Exclude the images, then return every line below exactly as written.

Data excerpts
● ● ●
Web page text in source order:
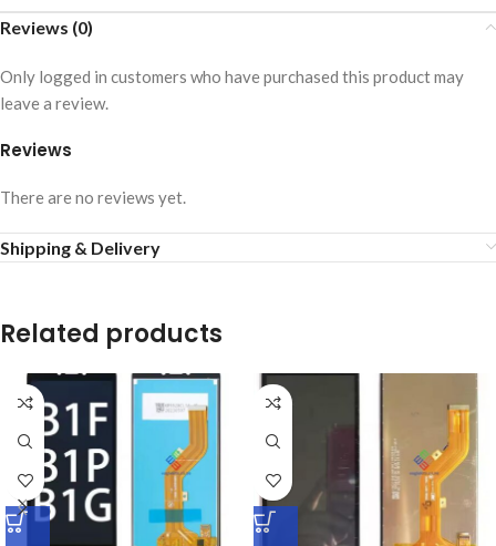
Reviews (0)
Reviews
There are no reviews yet.
Only logged in customers who have purchased this product may
leave a review.
Shipping & Delivery
Related products
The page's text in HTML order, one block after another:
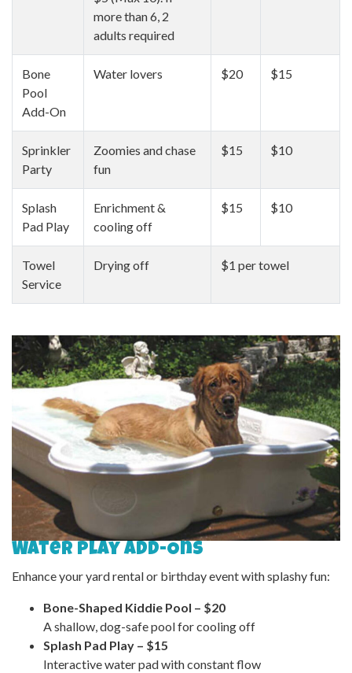
more than 6, 2
adults required
Bone
Pool
Add-On
Water lovers $20 $15
Sprinkler
Party
Zoomies and chase
fun
$15 $10
Splash
Pad Play
Enrichment &
cooling off
$15 $10
Towel
Service
Drying off $1 per towel
Water Play Add-Ons
Enhance your yard rental or birthday event with splashy fun:
Bone-Shaped Kiddie Pool – $20
A shallow, dog-safe pool for cooling off
Splash Pad Play – $15
Interactive water pad with constant flow
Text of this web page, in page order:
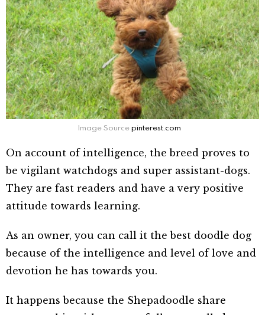
Image Sourcepinterest.com
On account of intelligence, the breed proves to
be vigilant watchdogs and super assistant-dogs.
They are fast readers and have a very positive
attitude towards learning.
As an owner, you can call it the best doodle dog
because of the intelligence and level of love and
devotion he has towards you.
It happens because the Shepadoodle share
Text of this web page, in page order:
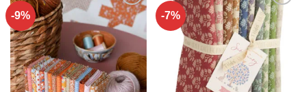
-9%
Add to
wishlist
-7%
Add to
wishlist
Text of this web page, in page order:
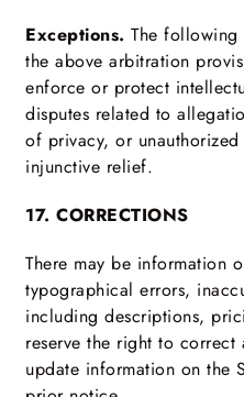
Exceptions. The following
the above arbitration
enforce or protect
disputes related to
of privacy, or
injunctive relief.
17. CORRECTIONS
There may be information
typographical errors,
including descriptions,
reserve the right to
update information on the
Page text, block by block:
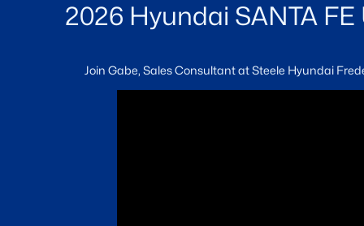
2026 Hyundai SANTA
Join Gabe, Sales Consultant at Steele Hyundai
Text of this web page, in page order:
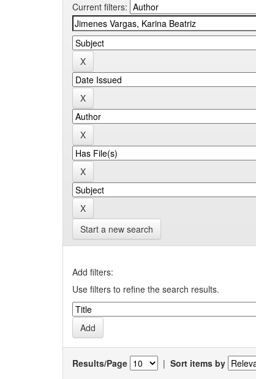
Current filters:
Start a new search
Add filters:
Use filters to refine the search results.
Results/Page | Sort items by
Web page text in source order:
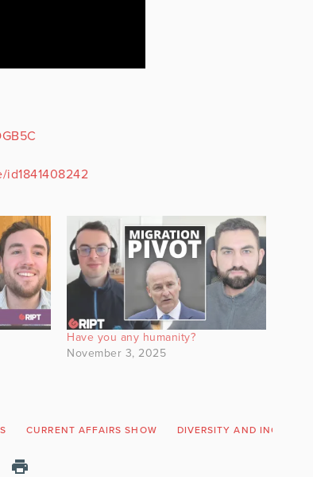
Have you any humanity?
November 3, 2025
CURRENT AFFAIRS SHOW DIVERSITY AND INCLUSION
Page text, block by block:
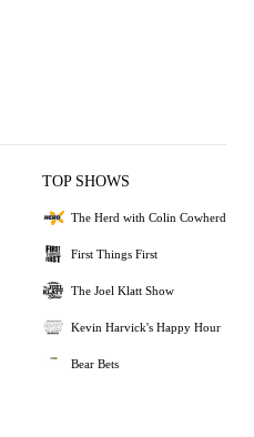
TOP SHOWS
The Herd with Colin Cowherd
First Things First
The Joel Klatt Show
Kevin Harvick's Happy Hour
Bear Bets
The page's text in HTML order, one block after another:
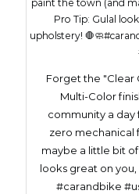
Forget the "Clear
Multi-Color
community a day
zero mechanical
maybe a little bit
looks great on
#carandbike
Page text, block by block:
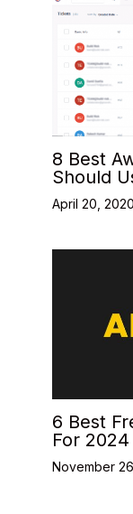
8 Best
Should
April 20, 2020
6 Best
For 2024
November
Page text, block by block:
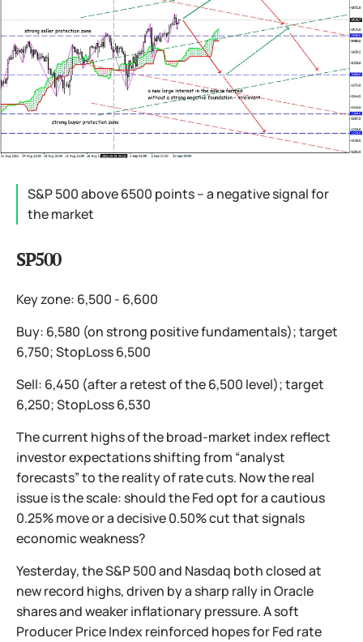
S&P 500 above 6500 points – a negative signal for
the market
SP500
Key zone: 6,500 - 6,600
Buy: 6,580 (on strong positive fundamentals); target
6,750; StopLoss 6,500
Sell: 6,450 (after a retest of the 6,500 level); target
6,250; StopLoss 6,530
The current highs of the broad-market index reflect
investor expectations shifting from “analyst
forecasts” to the reality of rate cuts. Now the real
issue is the scale: should the Fed opt for a cautious
0.25% move or a decisive 0.50% cut that signals
economic weakness?
Yesterday, the S&P 500 and Nasdaq both closed at
new record highs, driven by a sharp rally in Oracle
shares and weaker inflationary pressure. A soft
Producer Price Index reinforced hopes for Fed rate
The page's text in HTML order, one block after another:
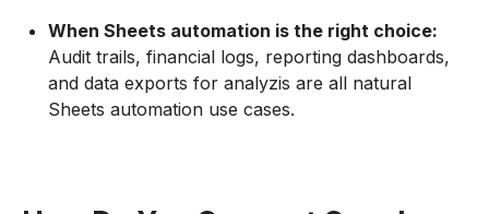
When Sheets automation is the right choice:
Audit trails, financial logs, reporting dashboards,
and data exports for analyzis are all natural
Sheets automation use cases.
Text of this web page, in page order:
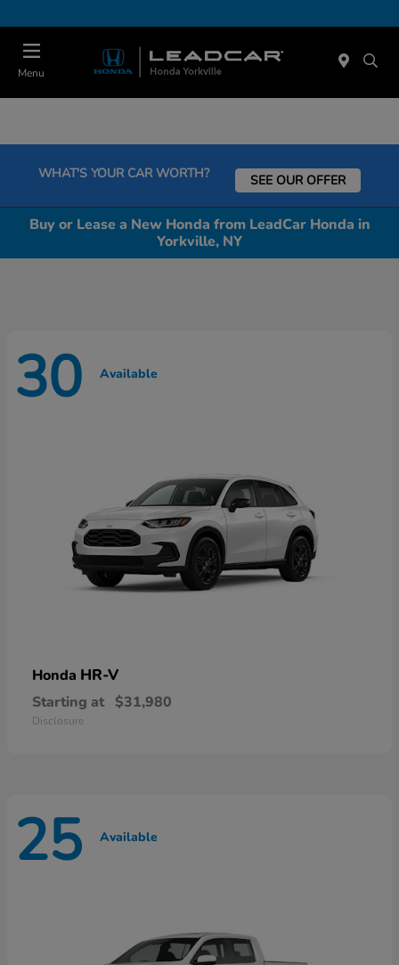
Menu
WHAT'S YOUR CAR WORTH? SEE OUR OFFER
Buy or Lease a New Honda from LeadCar Honda in
Yorkville, NY
30 Available
Honda HR-V
Starting at $31,980
Disclosure
25 Available
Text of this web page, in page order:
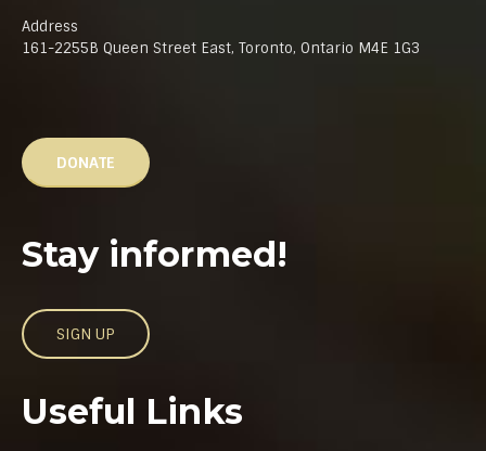
Address
161-2255B Queen Street East, Toronto, Ontario M4E 1G3
DONATE
Stay informed!
SIGN UP
Useful Links
● ● ●
Solution for this task »
Web page text in source order:
Reviews (0)
Reviews
There are no reviews yet.
Only logged in customers who have purchased this product may
leave a review.
Shipping & Delivery
Related products
The page's text in HTML order, one block after another:
more than 6, 2
adults required
Bone
Pool
Add-On
Water lovers $20 $15
Sprinkler
Party
Zoomies and chase
fun
$15 $10
Splash
Pad Play
Enrichment &
cooling off
$15 $10
Towel
Service
Drying off $1 per towel
Water Play Add-Ons
Enhance your yard rental or birthday event with splashy fun:
Bone-Shaped Kiddie Pool – $20
A shallow, dog-safe pool for cooling off
Splash Pad Play – $15
Interactive water pad with constant flow
Text of this web page, in page order:
Image Sourcepinterest.com
On account of intelligence, the breed proves to
be vigilant watchdogs and super assistant-dogs.
They are fast readers and have a very positive
attitude towards learning.
As an owner, you can call it the best doodle dog
because of the intelligence and level of love and
devotion he has towards you.
It happens because the Shepadoodle share
Text of this web page, in page order:
-9%
Add to
wishlist
-7%
Add to
wishlist
Text of this web page, in page order:
Exceptions. The following
the above arbitration
enforce or protect
disputes related to
of privacy, or
injunctive relief.
17. CORRECTIONS
There may be information
typographical errors,
including descriptions,
reserve the right to
update information on the
Page text, block by block:
2026 Hyundai SANTA
Join Gabe, Sales Consultant at Steele Hyundai
Text of this web page, in page order:
Current filters:
Start a new search
Add filters:
Use filters to refine the search results.
Results/Page | Sort items by
Web page text in source order:
Have you any humanity?
November 3, 2025
CURRENT AFFAIRS SHOW DIVERSITY AND INCLUSION
Page text, block by block:
TOP SHOWS
The Herd with Colin Cowherd
First Things First
The Joel Klatt Show
Kevin Harvick's Happy Hour
Bear Bets
The page's text in HTML order, one block after another:
Forget the "Clear
Multi-Color
community a day
zero mechanical
maybe a little bit
looks great on
#carandbike
Page text, block by block:
8 Best
Should
April 20, 2020
6 Best
For 2024
November
Page text, block by block:
S&P 500 above 6500 points – a negative signal for
the market
SP500
Key zone: 6,500 - 6,600
Buy: 6,580 (on strong positive fundamentals); target
6,750; StopLoss 6,500
Sell: 6,450 (after a retest of the 6,500 level); target
6,250; StopLoss 6,530
The current highs of the broad-market index reflect
investor expectations shifting from “analyst
forecasts” to the reality of rate cuts. Now the real
issue is the scale: should the Fed opt for a cautious
0.25% move or a decisive 0.50% cut that signals
economic weakness?
Yesterday, the S&P 500 and Nasdaq both closed at
new record highs, driven by a sharp rally in Oracle
shares and weaker inflationary pressure. A soft
Producer Price Index reinforced hopes for Fed rate
The page's text in HTML order, one block after another:
When Sheets automation is the right choice:
Audit trails, financial logs, reporting dashboards,
and data exports for analyzis are all natural
Sheets automation use cases.
Text of this web page, in page order:
Menu
WHAT'S YOUR CAR WORTH? SEE OUR OFFER
Buy or Lease a New Honda from LeadCar Honda in
Yorkville, NY
30 Available
Honda HR-V
Starting at $31,980
Disclosure
25 Available
Text of this web page, in page order:
Address
161-2255B Queen Street East, Toronto, Ontario M4E 1G3
DONATE
Stay informed!
SIGN UP
Useful Links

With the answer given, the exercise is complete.